Proof. From Equation 1, \dot{K}/K = \phi_H H/K + \phi_A A^{\gamma} K^{\phi-1}. On the BGP where \dot{K}/K is constant, this requires A^{\gamma} K^{\phi-1} to be constant, which holds if g_K^{HA} = \gamma g_A / (1-\phi). Substituting and using the definition of \rho gives Equation 6. See Appendix Section 13.2 for the full derivation.

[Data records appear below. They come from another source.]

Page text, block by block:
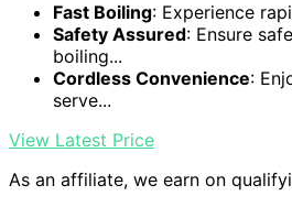
Fast Boiling: Experience
Safety Assured: Ensure
boiling...
Cordless Convenience:
serve...
View Latest Price
As an affiliate, we earn on
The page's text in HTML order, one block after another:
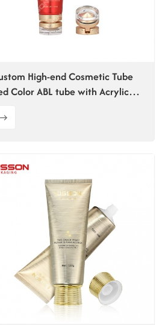
High-end Cosmetic Tube
Color ABL tube with Acrylic
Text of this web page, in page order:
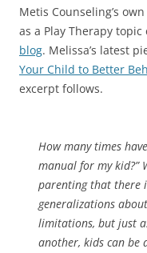
Metis Counseling’s
as a Play Therapy
blog. Melissa’s latest
Your Child to Better
excerpt follows.
How many times
manual for my kid?”
parenting that there
generalizations
limitations, but just
another, kids can be
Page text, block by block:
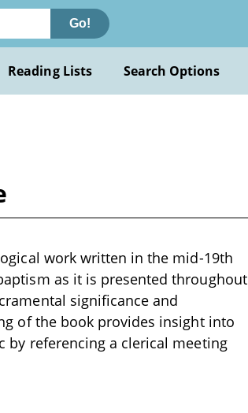
Go!
Reading Lists Search Options
work written in the mid-19th
as it is presented throughout
significance and
of the book provides insight into
by referencing a clerical meeting
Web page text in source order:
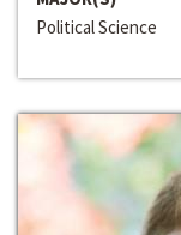
Political Science
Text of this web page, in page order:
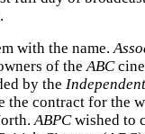
with the name.
of theABC
by the
the contract for the
ABPCwished to
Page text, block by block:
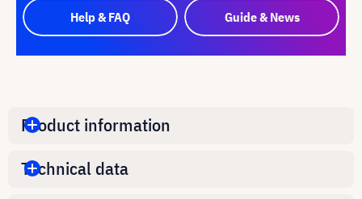
Help & FAQ Guide & News
Product information
Technical data
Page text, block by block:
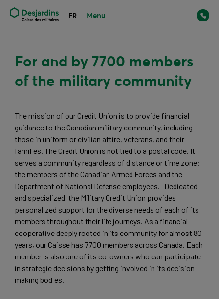
FR Menu
For and by 7700 members
of the military community
The mission of our Credit Union is to provide financial
guidance to the Canadian military community, including
those in uniform or civilian attire, veterans, and their
families. The Credit Union is not tied to a postal code. It
serves a community regardless of distance or time zone:
the members of the Canadian Armed Forces and the
Department of National Defense employees.   Dedicated
and specialized, the Military Credit Union provides
personalized support for the diverse needs of each of its
members throughout their life journeys. As a financial
cooperative deeply rooted in its community for almost 80
years, our Caisse has 7700 members across Canada. Each
member is also one of its co-owners who can participate
in strategic decisions by getting involved in its decision-
making bodies.
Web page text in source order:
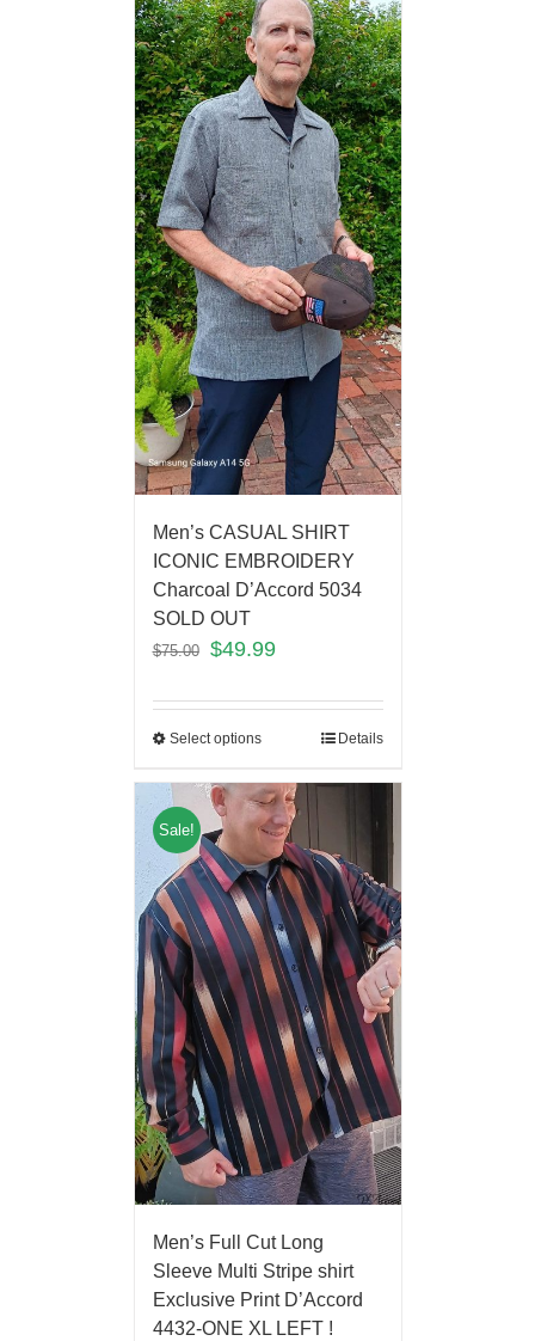
Men’s CASUAL SHIRT
ICONIC EMBROIDERY
Charcoal D’Accord 5034
SOLD OUT
$75.00 $49.99
Select options Details
Sale!
Men’s Full Cut Long
Sleeve Multi Stripe shirt
Exclusive Print D’Accord
4432-ONE XL LEFT !
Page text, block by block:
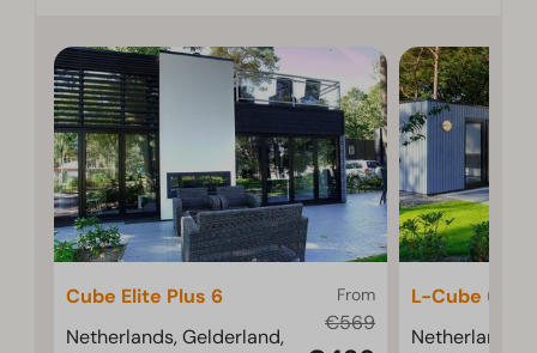
From
€569
Cube Elite Plus 6
Netherlands, Gelderland,
L-Cube 6
Netherlands,
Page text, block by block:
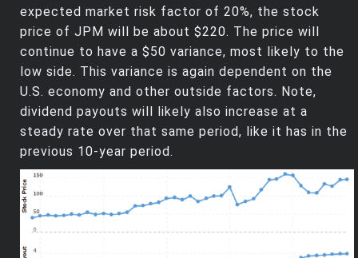
expected market risk factor of 20%, the stock
price of JPM will be about $220. The price will
continue to have a $50 variance, most likely to the
low side. This variance is again dependent on the
U.S. economy and other outside factors. Note,
dividend payouts will likely also increase at a
steady rate over that same period, like it has in the
previous 10-year period.
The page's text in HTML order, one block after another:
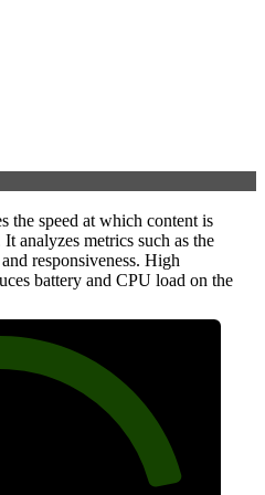
the speed at which content is
analyzes metrics such as the
responsiveness. High
battery and CPU load on the
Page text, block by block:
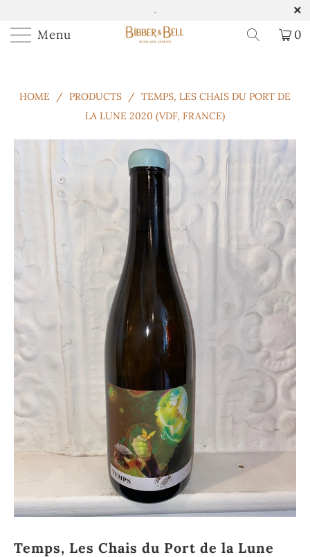
.
Menu 0
HOME / PRODUCTS / TEMPS, LES CHAIS DU PORT DE
LA LUNE 2020 (VDF, FRANCE)
Temps, Les Chais du Port de la Lune
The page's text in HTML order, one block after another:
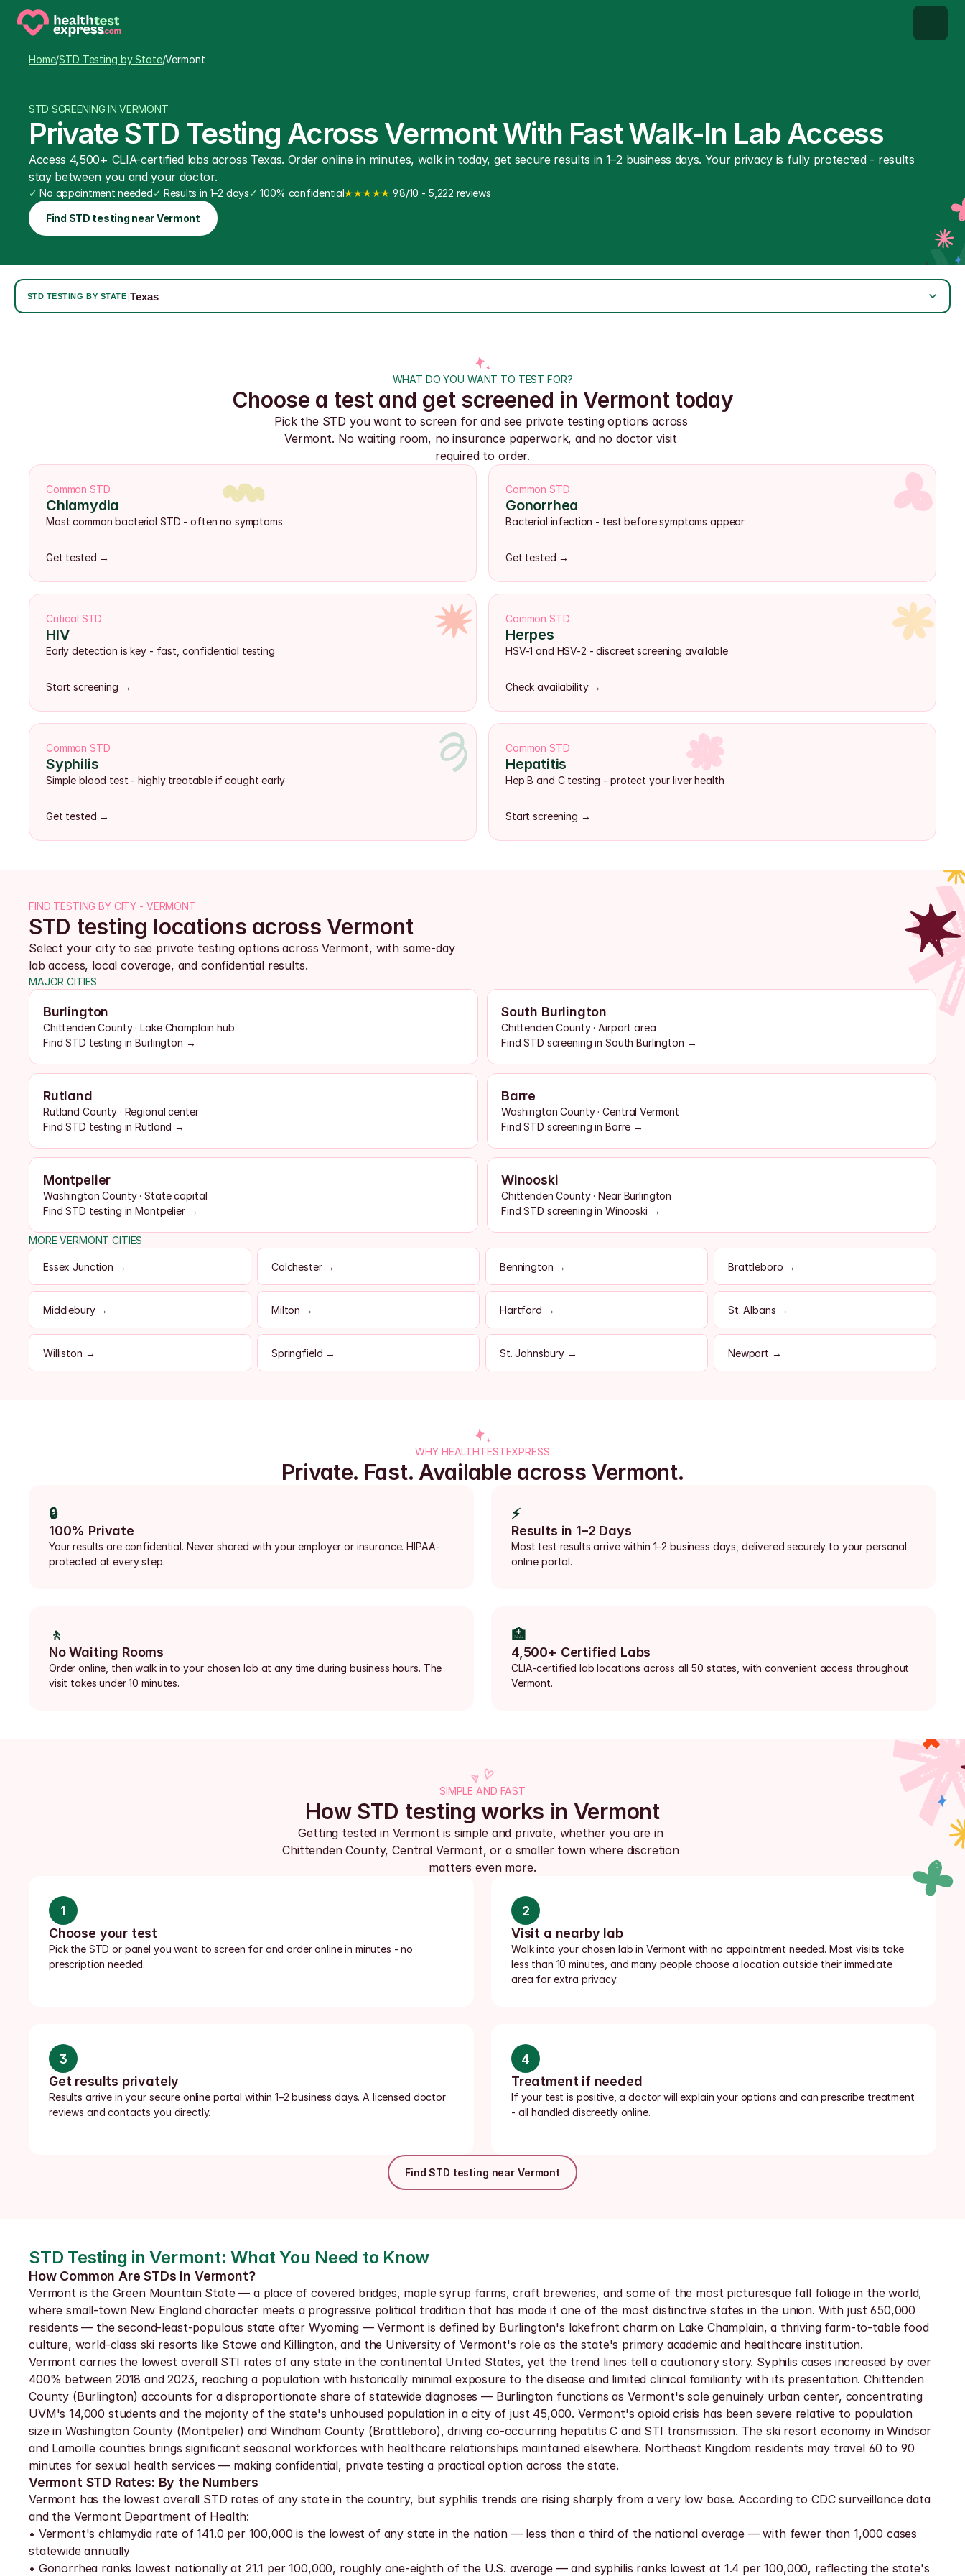
Home/STD Testing by State/Vermont
STD SCREENING IN VERMONT
Private STD Testing Across Vermont With Fast Walk-In Lab Access
Access 4,500+ CLIA-certified labs across Texas. Order online in minutes, walk in today, get secure results in 1–2 business days. Your privacy is fully protected - results
stay between you and your doctor.
✓ No appointment needed✓ Results in 1–2 days✓ 100% confidential★★★★★ 9.8/10 - 5,222 reviews
Find STD testing near Vermont
WHAT DO YOU WANT TO TEST FOR?
Choose a test and get screened in Vermont today
Pick the STD you want to screen for and see private testing options across
Vermont. No waiting room, no insurance paperwork, and no doctor visit
required to order.
Common STD
Chlamydia
Most common bacterial STD - often no symptoms
Get tested →
Common STD
Gonorrhea
Bacterial infection - test before symptoms appear
Get tested →
Critical STD
HIV
Early detection is key - fast, confidential testing
Start screening →
Common STD
Herpes
HSV-1 and HSV-2 - discreet screening available
Check availability →
Common STD
Syphilis
Simple blood test - highly treatable if caught early
Get tested →
Common STD
Hepatitis
Hep B and C testing - protect your liver health
Start screening →
FIND TESTING BY CITY - VERMONT
STD testing locations across Vermont
Select your city to see private testing options across Vermont, with same-day
lab access, local coverage, and confidential results.
MAJOR CITIES
Burlington
Chittenden County · Lake Champlain hub
Find STD testing in Burlington →
South Burlington
Chittenden County · Airport area
Find STD screening in South Burlington →
Rutland
Rutland County · Regional center
Find STD testing in Rutland →
Barre
Washington County · Central Vermont
Find STD screening in Barre →
Montpelier
Washington County · State capital
Find STD testing in Montpelier →
Winooski
Chittenden County · Near Burlington
Find STD screening in Winooski →
MORE VERMONT CITIES
Essex Junction → Colchester → Bennington → Brattleboro →
Middlebury → Milton → Hartford → St. Albans →
Williston → Springfield → St. Johnsbury → Newport →
WHY HEALTHTESTEXPRESS
Private. Fast. Available across Vermont.
🔒
100% Private
Your results are confidential. Never shared with your employer or insurance. HIPAA-
protected at every step.
⚡
Results in 1–2 Days
Most test results arrive within 1–2 business days, delivered securely to your personal
online portal.
🚶
No Waiting Rooms
Order online, then walk in to your chosen lab at any time during business hours. The
visit takes under 10 minutes.
🏥
4,500+ Certified Labs
CLIA-certified lab locations across all 50 states, with convenient access throughout
Vermont.
SIMPLE AND FAST
How STD testing works in Vermont
Getting tested in Vermont is simple and private, whether you are in
Chittenden County, Central Vermont, or a smaller town where discretion
matters even more.
1
Choose your test
Pick the STD or panel you want to screen for and order online in minutes - no
prescription needed.
2
Visit a nearby lab
Walk into your chosen lab in Vermont with no appointment needed. Most visits take
less than 10 minutes, and many people choose a location outside their immediate
area for extra privacy.
3
Get results privately
Results arrive in your secure online portal within 1–2 business days. A licensed doctor
reviews and contacts you directly.
4
Treatment if needed
If your test is positive, a doctor will explain your options and can prescribe treatment
- all handled discreetly online.
Find STD testing near Vermont
STD Testing in Vermont: What You Need to Know
How Common Are STDs in Vermont?
Vermont is the Green Mountain State — a place of covered bridges, maple syrup farms, craft breweries, and some of the most picturesque fall foliage in the world,
where small-town New England character meets a progressive political tradition that has made it one of the most distinctive states in the union. With just 650,000
residents — the second-least-populous state after Wyoming — Vermont is defined by Burlington's lakefront charm on Lake Champlain, a thriving farm-to-table food
culture, world-class ski resorts like Stowe and Killington, and the University of Vermont's role as the state's primary academic and healthcare institution.
Vermont carries the lowest overall STI rates of any state in the continental United States, yet the trend lines tell a cautionary story. Syphilis cases increased by over
400% between 2018 and 2023, reaching a population with historically minimal exposure to the disease and limited clinical familiarity with its presentation. Chittenden
County (Burlington) accounts for a disproportionate share of statewide diagnoses — Burlington functions as Vermont's sole genuinely urban center, concentrating
UVM's 14,000 students and the majority of the state's unhoused population in a city of just 45,000. Vermont's opioid crisis has been severe relative to population
size in Washington County (Montpelier) and Windham County (Brattleboro), driving co-occurring hepatitis C and STI transmission. The ski resort economy in Windsor
and Lamoille counties brings significant seasonal workforces with healthcare relationships maintained elsewhere. Northeast Kingdom residents may travel 60 to 90
minutes for sexual health services — making confidential, private testing a practical option across the state.
Vermont STD Rates: By the Numbers
Vermont has the lowest overall STD rates of any state in the country, but syphilis trends are rising sharply from a very low base. According to CDC surveillance data
and the Vermont Department of Health:
• Vermont's chlamydia rate of 141.0 per 100,000 is the lowest of any state in the nation — less than a third of the national average — with fewer than 1,000 cases
statewide annually
• Gonorrhea ranks lowest nationally at 21.1 per 100,000, roughly one-eighth of the U.S. average — and syphilis ranks lowest at 1.4 per 100,000, reflecting the state's
STD TESTING BY STATE Texas
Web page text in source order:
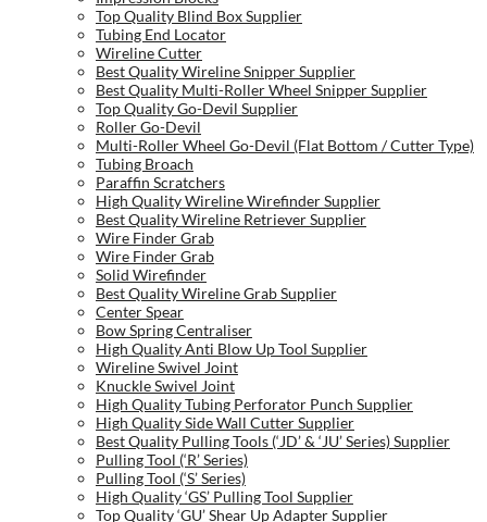
Top Quality Blind Box Supplier
Tubing End Locator
Wireline Cutter
Best Quality Wireline Snipper Supplier
Best Quality Multi-Roller Wheel Snipper Supplier
Top Quality Go-Devil Supplier
Roller Go-Devil
Multi-Roller Wheel Go-Devil (Flat Bottom / Cutter Type)
Tubing Broach
Paraffin Scratchers
High Quality Wireline Wirefinder Supplier
Best Quality Wireline Retriever Supplier
Wire Finder Grab
Wire Finder Grab
Solid Wirefinder
Best Quality Wireline Grab Supplier
Center Spear
Bow Spring Centraliser
High Quality Anti Blow Up Tool Supplier
Wireline Swivel Joint
Knuckle Swivel Joint
High Quality Tubing Perforator Punch Supplier
High Quality Side Wall Cutter Supplier
Best Quality Pulling Tools (‘JD’ & ‘JU’ Series) Supplier
Pulling Tool (‘R’ Series)
Pulling Tool (‘S’ Series)
High Quality ‘GS’ Pulling Tool Supplier
Top Quality ‘GU’ Shear Up Adapter Supplier
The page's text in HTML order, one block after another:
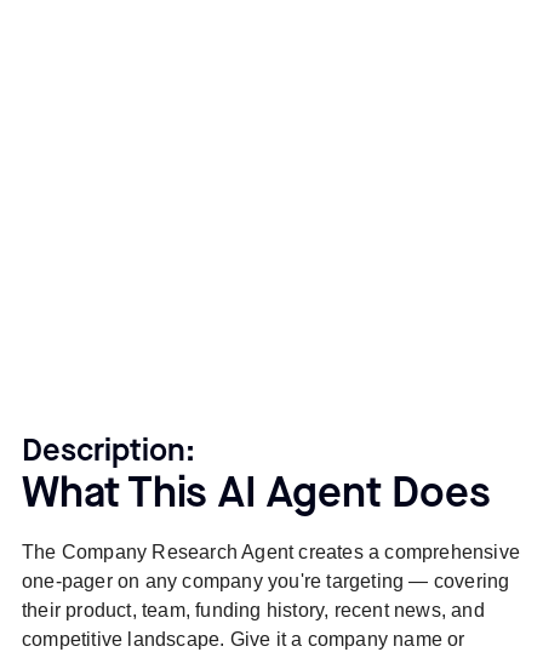
Description:
What This AI Agent Does
The Company Research Agent creates a comprehensive
one-pager on any company you're targeting — covering
their product, team, funding history, recent news, and
competitive landscape. Give it a company name or
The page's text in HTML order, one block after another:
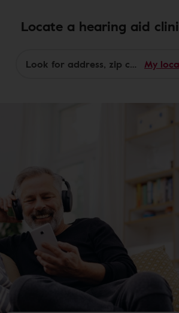
Locate a hearing aid
My
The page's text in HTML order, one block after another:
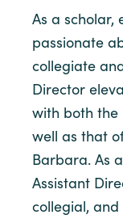
As a scholar,
passionate
collegiate
Director
with both the
well as that
Barbara. As
Assistant
collegial,
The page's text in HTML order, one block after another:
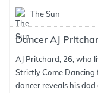
The Sun
Dancer AJ
AJ Pritchard, 26, who
Strictly Come
dancer reveals his
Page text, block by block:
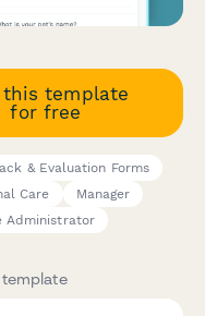
this template
for free
& Evaluation Forms
Care
Manager
Administrator
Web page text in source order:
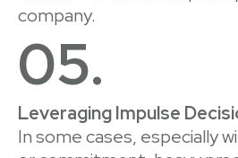
company.
05.
Leveraging Impulse
In some cases, especially
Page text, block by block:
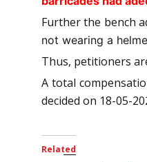
Further the bench
not wearing a
Thus, petitioners
A total
decided on 18-05-
Related
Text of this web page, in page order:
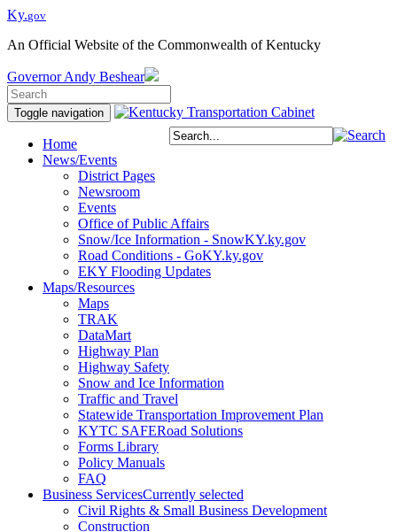
Ky.gov
An Official Website of the Commonwealth of Kentucky
Governor Andy Beshear
Toggle navigation
Home
News/Events
District Pages
Newsroom
Events
Office of Public Affairs
Snow/Ice Information - SnowKY.ky.gov
Road Conditions - GoKY.ky.gov
EKY Flooding Updates
Maps/Resources
Maps
TRAK
DataMart
Highway Plan
Highway Safety
Snow and Ice Information
Traffic and Travel
Statewide Transportation Improvement Plan
KYTC SAFERoad Solutions
Forms Library
Policy Manuals
FAQ
Business ServicesCurrently selected
Civil Rights & Small Business Development
Construction
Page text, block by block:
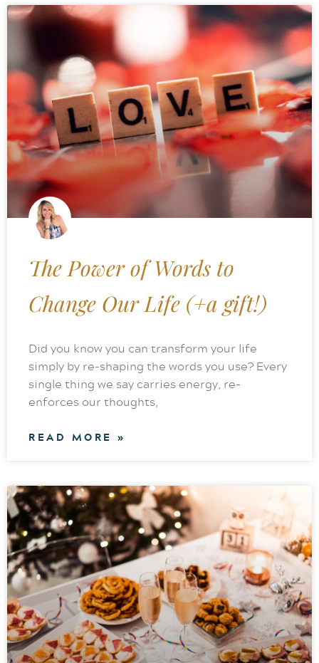
The Power of Words to
Change Our Life (+a gift!)
Did you know you can transform your life
simply by re-shaping the words you use? Every
single thing we say carries energy, re-
enforces our thoughts,
READ MORE »
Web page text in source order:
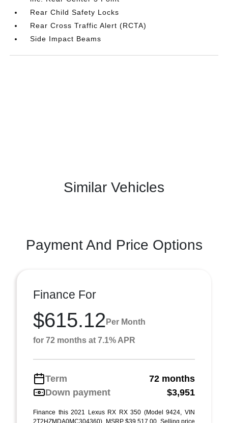
Rear Child Safety Locks
Rear Cross Traffic Alert (RCTA)
Side Impact Beams
Similar Vehicles
Payment And Price Options
Finance For
$615.12 Per Month
for 72 months at 7.1% APR
Term
72 months
Down payment
$3,951
Finance this 2021 Lexus RX RX 350 (Model 9424, VIN
2T2HZMDA0MC304360). MSRP $39,517.00. Selling price

Theorem 1 Theorem 1 (Supra-Romer Growth Regime). If \gamma > 1/(1-\phi), the hybrid model exhibits an accelerating BGP: the knowledge growth rate g_K^{HA}(t) is strictly increasing in time along the balanced trajectory, implying a permanent acceleration of per capita output growth. In the limiting case \phi \to 0, this condition reduces to \gamma > 1, and the model generates a Type~I growth singularity in the sense of Aghion et al. (2019): the time to each successive doubling of K decreases without bound.
Proof. Differentiating g_K^{HA} with respect to time and using \dot{K} = g_K K, the condition for \partial g_K^{HA}/\partial t > 0 reduces to \gamma(1-\phi) > 1, i.e. \gamma > 1/(1-\phi). When \phi \to 0, this simplifies to \gamma > 1. The singularity result follows from the argument in Aghion et al. (2019): if g_K is increasing and unbounded, the time integral of g_K diverges, implying K \to \infty in finite time under the additional regularity condition that g_K grows at least as fast as a positive power of itself.
Remark. Theorem Theorem 1 makes explicit the conditions under which agentic AI may, in principle, deliver explosive growth. Critically, the singularity does not require full automation of human tasks—only superlinear scaling (\gamma > 1/(1-\phi)) in the agentic R&D sector. This contrasts with the full-automation condition of Aghion et al. (2019), making the AIE singularity threshold potentially more attainable under near-term technological conditions. The threshold is also consistent with the three-level capability framework of Haefner et al. (2021): the Exploring level of AI capability corresponds precisely to the regime where \gamma begins to exceed the critical threshold.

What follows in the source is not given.